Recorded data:

+ + + + + + +

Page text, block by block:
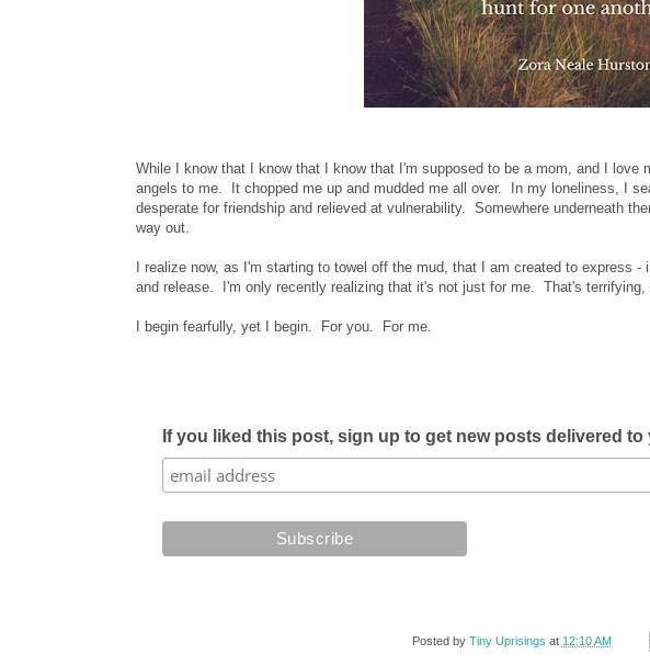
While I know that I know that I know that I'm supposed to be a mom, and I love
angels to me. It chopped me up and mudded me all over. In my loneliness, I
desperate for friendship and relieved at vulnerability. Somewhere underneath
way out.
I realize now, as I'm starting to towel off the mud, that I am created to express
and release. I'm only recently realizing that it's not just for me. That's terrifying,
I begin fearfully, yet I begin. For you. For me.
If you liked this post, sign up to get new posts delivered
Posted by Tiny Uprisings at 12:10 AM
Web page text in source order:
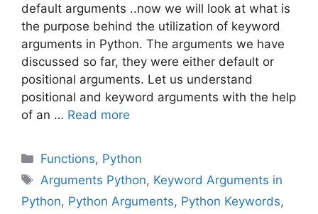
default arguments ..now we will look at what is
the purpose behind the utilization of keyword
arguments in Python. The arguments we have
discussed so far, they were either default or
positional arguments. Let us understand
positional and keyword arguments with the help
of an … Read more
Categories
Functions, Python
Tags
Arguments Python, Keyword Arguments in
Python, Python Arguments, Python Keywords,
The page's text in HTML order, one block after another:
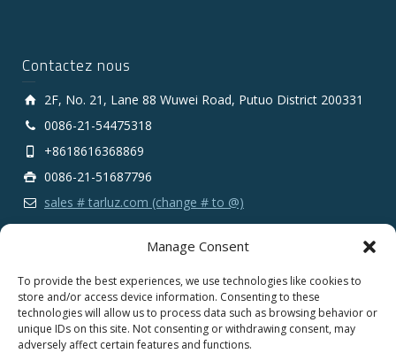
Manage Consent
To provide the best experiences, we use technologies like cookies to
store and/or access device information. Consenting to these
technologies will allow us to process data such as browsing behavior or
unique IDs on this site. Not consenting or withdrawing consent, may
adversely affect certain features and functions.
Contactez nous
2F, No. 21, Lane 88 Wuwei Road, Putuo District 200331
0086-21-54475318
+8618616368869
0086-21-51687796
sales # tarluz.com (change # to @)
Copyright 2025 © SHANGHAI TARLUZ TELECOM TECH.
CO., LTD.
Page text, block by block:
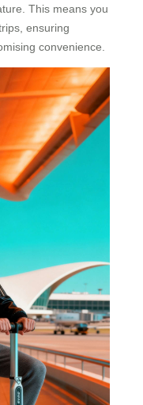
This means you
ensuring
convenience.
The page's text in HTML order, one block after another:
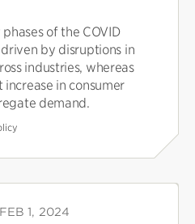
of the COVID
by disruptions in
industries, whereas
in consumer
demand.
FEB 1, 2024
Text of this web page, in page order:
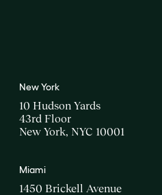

+ + + + + + +

**YOUR OBJECTIVE**
What is needed is an exact repeat of every entry above, with the pictures left out.

**RESULT OF THIS EXERCISE**
Page text, block by block:
While I know that I know that I know that I'm supposed to be a mom, and I love
angels to me. It chopped me up and mudded me all over. In my loneliness, I
desperate for friendship and relieved at vulnerability. Somewhere underneath
way out.
I realize now, as I'm starting to towel off the mud, that I am created to express
and release. I'm only recently realizing that it's not just for me. That's terrifying,
I begin fearfully, yet I begin. For you. For me.
If you liked this post, sign up to get new posts delivered
Posted by Tiny Uprisings at 12:10 AM
Web page text in source order:
default arguments ..now we will look at what is
the purpose behind the utilization of keyword
arguments in Python. The arguments we have
discussed so far, they were either default or
positional arguments. Let us understand
positional and keyword arguments with the help
of an … Read more
Categories
Functions, Python
Tags
Arguments Python, Keyword Arguments in
Python, Python Arguments, Python Keywords,
The page's text in HTML order, one block after another:
Manage Consent
To provide the best experiences, we use technologies like cookies to
store and/or access device information. Consenting to these
technologies will allow us to process data such as browsing behavior or
unique IDs on this site. Not consenting or withdrawing consent, may
adversely affect certain features and functions.
Contactez nous
2F, No. 21, Lane 88 Wuwei Road, Putuo District 200331
0086-21-54475318
+8618616368869
0086-21-51687796
sales # tarluz.com (change # to @)
Copyright 2025 © SHANGHAI TARLUZ TELECOM TECH.
CO., LTD.
Page text, block by block:
This means you
ensuring
convenience.
The page's text in HTML order, one block after another:
of the COVID
by disruptions in
industries, whereas
in consumer
demand.
FEB 1, 2024
Text of this web page, in page order:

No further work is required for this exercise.